▶ **Work to complete**
Exact wording is required: transcribe all the entries and leave the images out.

▶ **Provided material**
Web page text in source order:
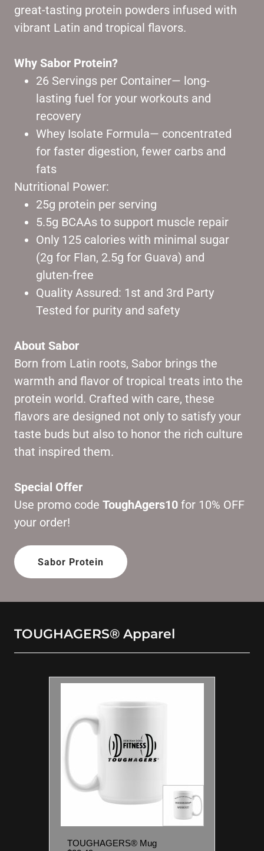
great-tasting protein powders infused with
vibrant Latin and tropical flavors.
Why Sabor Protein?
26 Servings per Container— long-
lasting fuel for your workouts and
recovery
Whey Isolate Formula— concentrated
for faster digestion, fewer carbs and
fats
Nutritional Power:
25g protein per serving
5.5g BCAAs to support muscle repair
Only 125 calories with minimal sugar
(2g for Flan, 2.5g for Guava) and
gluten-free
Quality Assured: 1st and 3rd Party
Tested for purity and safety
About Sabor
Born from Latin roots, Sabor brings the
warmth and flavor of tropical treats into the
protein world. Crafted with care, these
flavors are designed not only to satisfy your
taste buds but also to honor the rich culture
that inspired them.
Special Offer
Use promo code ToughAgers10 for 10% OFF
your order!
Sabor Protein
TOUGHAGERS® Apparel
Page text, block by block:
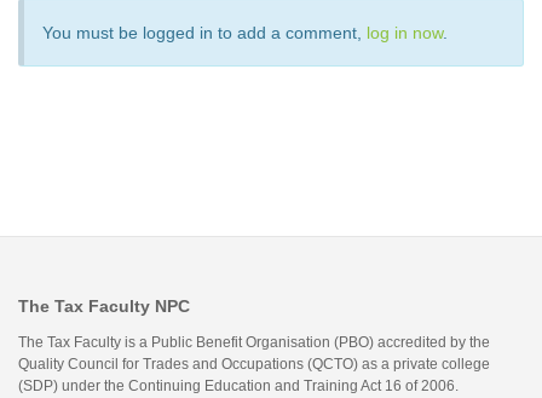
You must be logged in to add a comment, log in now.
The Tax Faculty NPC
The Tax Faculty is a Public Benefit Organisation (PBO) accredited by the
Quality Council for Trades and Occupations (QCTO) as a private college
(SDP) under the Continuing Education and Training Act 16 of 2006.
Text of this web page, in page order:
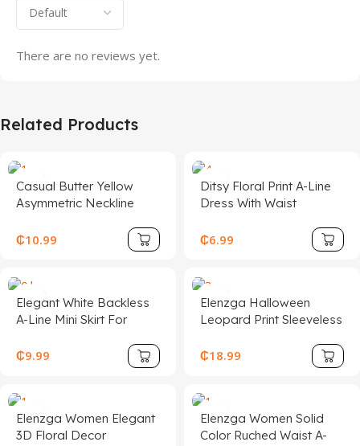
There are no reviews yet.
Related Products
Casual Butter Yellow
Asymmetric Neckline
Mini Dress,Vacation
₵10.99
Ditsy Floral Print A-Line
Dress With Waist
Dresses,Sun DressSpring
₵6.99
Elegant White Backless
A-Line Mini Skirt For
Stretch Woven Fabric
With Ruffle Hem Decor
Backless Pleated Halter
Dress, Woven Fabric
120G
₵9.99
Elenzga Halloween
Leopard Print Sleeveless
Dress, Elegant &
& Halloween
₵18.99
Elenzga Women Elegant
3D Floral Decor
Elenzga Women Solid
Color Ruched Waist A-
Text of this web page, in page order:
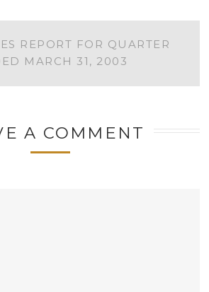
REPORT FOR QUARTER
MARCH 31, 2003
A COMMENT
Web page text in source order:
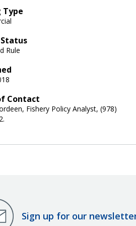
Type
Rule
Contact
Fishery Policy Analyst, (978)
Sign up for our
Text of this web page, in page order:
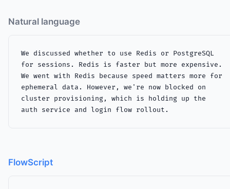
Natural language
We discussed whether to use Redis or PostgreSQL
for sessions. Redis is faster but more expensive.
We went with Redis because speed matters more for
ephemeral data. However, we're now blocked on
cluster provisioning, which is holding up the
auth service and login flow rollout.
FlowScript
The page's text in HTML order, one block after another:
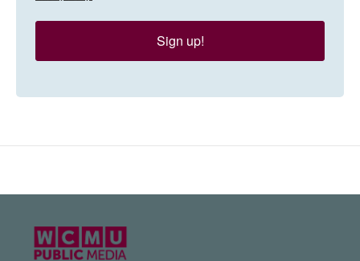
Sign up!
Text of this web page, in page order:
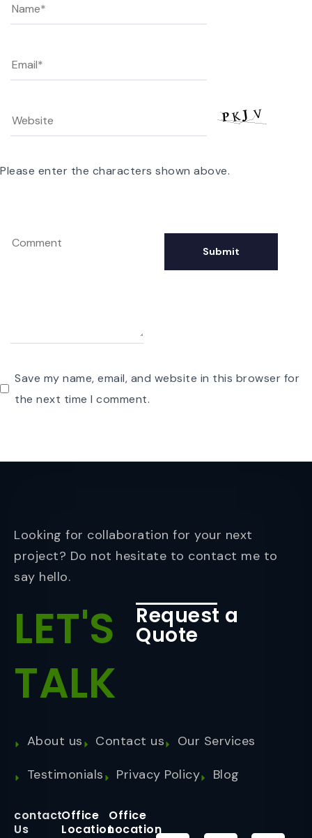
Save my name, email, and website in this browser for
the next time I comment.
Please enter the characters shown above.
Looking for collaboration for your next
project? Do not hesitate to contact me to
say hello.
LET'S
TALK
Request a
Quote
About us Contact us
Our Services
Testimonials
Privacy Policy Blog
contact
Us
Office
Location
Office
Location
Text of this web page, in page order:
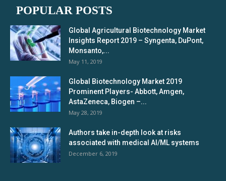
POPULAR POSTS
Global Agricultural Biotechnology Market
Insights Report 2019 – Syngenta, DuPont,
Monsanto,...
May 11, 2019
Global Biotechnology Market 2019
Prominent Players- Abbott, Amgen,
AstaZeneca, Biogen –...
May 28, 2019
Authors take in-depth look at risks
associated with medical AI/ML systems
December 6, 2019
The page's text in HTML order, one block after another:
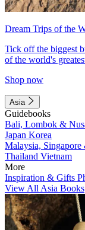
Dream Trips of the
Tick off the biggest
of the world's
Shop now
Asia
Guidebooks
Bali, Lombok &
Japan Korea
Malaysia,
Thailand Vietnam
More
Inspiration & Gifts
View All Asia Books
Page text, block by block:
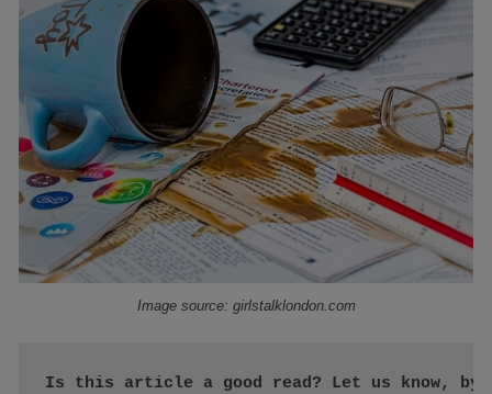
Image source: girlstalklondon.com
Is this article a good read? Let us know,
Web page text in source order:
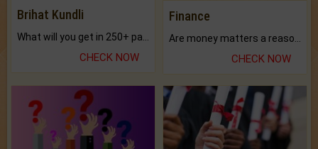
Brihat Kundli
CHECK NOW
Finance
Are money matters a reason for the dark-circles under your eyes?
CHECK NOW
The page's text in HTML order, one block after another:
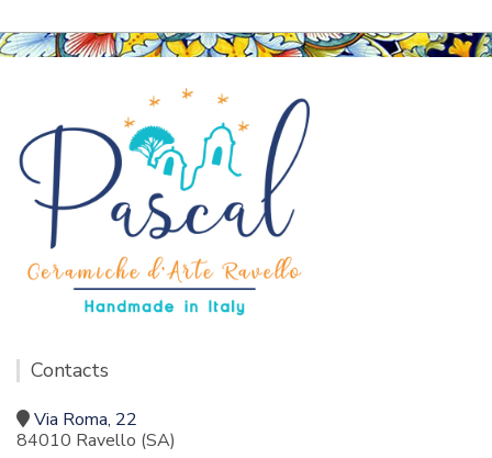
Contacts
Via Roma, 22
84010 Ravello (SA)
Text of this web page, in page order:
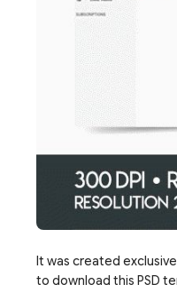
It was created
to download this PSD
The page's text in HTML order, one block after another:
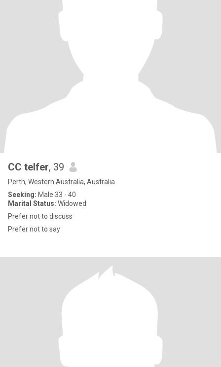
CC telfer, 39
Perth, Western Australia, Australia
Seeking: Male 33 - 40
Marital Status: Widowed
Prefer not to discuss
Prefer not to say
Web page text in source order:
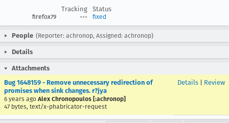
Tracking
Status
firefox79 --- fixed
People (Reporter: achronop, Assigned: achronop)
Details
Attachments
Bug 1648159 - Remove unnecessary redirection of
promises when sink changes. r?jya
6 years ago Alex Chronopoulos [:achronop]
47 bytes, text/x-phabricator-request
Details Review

▶ **Solution below**
Web page text in source order:
great-tasting protein powders infused with
vibrant Latin and tropical flavors.
Why Sabor Protein?
26 Servings per Container— long-
lasting fuel for your workouts and
recovery
Whey Isolate Formula— concentrated
for faster digestion, fewer carbs and
fats
Nutritional Power:
25g protein per serving
5.5g BCAAs to support muscle repair
Only 125 calories with minimal sugar
(2g for Flan, 2.5g for Guava) and
gluten-free
Quality Assured: 1st and 3rd Party
Tested for purity and safety
About Sabor
Born from Latin roots, Sabor brings the
warmth and flavor of tropical treats into the
protein world. Crafted with care, these
flavors are designed not only to satisfy your
taste buds but also to honor the rich culture
that inspired them.
Special Offer
Use promo code ToughAgers10 for 10% OFF
your order!
Sabor Protein
TOUGHAGERS® Apparel
Page text, block by block:
You must be logged in to add a comment, log in now.
The Tax Faculty NPC
The Tax Faculty is a Public Benefit Organisation (PBO) accredited by the
Quality Council for Trades and Occupations (QCTO) as a private college
(SDP) under the Continuing Education and Training Act 16 of 2006.
Text of this web page, in page order:
There are no reviews yet.
Related Products
Casual Butter Yellow
Asymmetric Neckline
Mini Dress,Vacation
₵10.99
Ditsy Floral Print A-Line
Dress With Waist
Dresses,Sun DressSpring
₵6.99
Elegant White Backless
A-Line Mini Skirt For
Stretch Woven Fabric
With Ruffle Hem Decor
Backless Pleated Halter
Dress, Woven Fabric
120G
₵9.99
Elenzga Halloween
Leopard Print Sleeveless
Dress, Elegant &
& Halloween
₵18.99
Elenzga Women Elegant
3D Floral Decor
Elenzga Women Solid
Color Ruched Waist A-
Text of this web page, in page order:
REPORT FOR QUARTER
MARCH 31, 2003
A COMMENT
Web page text in source order:
Type
Rule
Contact
Fishery Policy Analyst, (978)
Sign up for our
Text of this web page, in page order:
Natural language
We discussed whether to use Redis or PostgreSQL
for sessions. Redis is faster but more expensive.
We went with Redis because speed matters more for
ephemeral data. However, we're now blocked on
cluster provisioning, which is holding up the
auth service and login flow rollout.
FlowScript
The page's text in HTML order, one block after another:
Sign up!
Text of this web page, in page order:
Save my name, email, and website in this browser for
the next time I comment.
Please enter the characters shown above.
Looking for collaboration for your next
project? Do not hesitate to contact me to
say hello.
LET'S
TALK
Request a
Quote
About us Contact us
Our Services
Testimonials
Privacy Policy Blog
contact
Us
Office
Location
Office
Location
Text of this web page, in page order:
POPULAR POSTS
Global Agricultural Biotechnology Market
Insights Report 2019 – Syngenta, DuPont,
Monsanto,...
May 11, 2019
Global Biotechnology Market 2019
Prominent Players- Abbott, Amgen,
AstaZeneca, Biogen –...
May 28, 2019
Authors take in-depth look at risks
associated with medical AI/ML systems
December 6, 2019
The page's text in HTML order, one block after another:
Dream Trips of the
Tick off the biggest
of the world's
Shop now
Asia
Guidebooks
Bali, Lombok &
Japan Korea
Malaysia,
Thailand Vietnam
More
Inspiration & Gifts
View All Asia Books
Page text, block by block:
Image source: girlstalklondon.com
Is this article a good read? Let us know,
Web page text in source order:
Brihat Kundli
CHECK NOW
Finance
Are money matters a reason for the dark-circles under your eyes?
CHECK NOW
The page's text in HTML order, one block after another:
Contacts
Via Roma, 22
84010 Ravello (SA)
Text of this web page, in page order:
It was created
to download this PSD
The page's text in HTML order, one block after another:
CC telfer, 39
Perth, Western Australia, Australia
Seeking: Male 33 - 40
Marital Status: Widowed
Prefer not to discuss
Prefer not to say
Web page text in source order:
Tracking
Status
firefox79 --- fixed
People (Reporter: achronop, Assigned: achronop)
Details
Attachments
Bug 1648159 - Remove unnecessary redirection of
promises when sink changes. r?jya
6 years ago Alex Chronopoulos [:achronop]
47 bytes, text/x-phabricator-request
Details Review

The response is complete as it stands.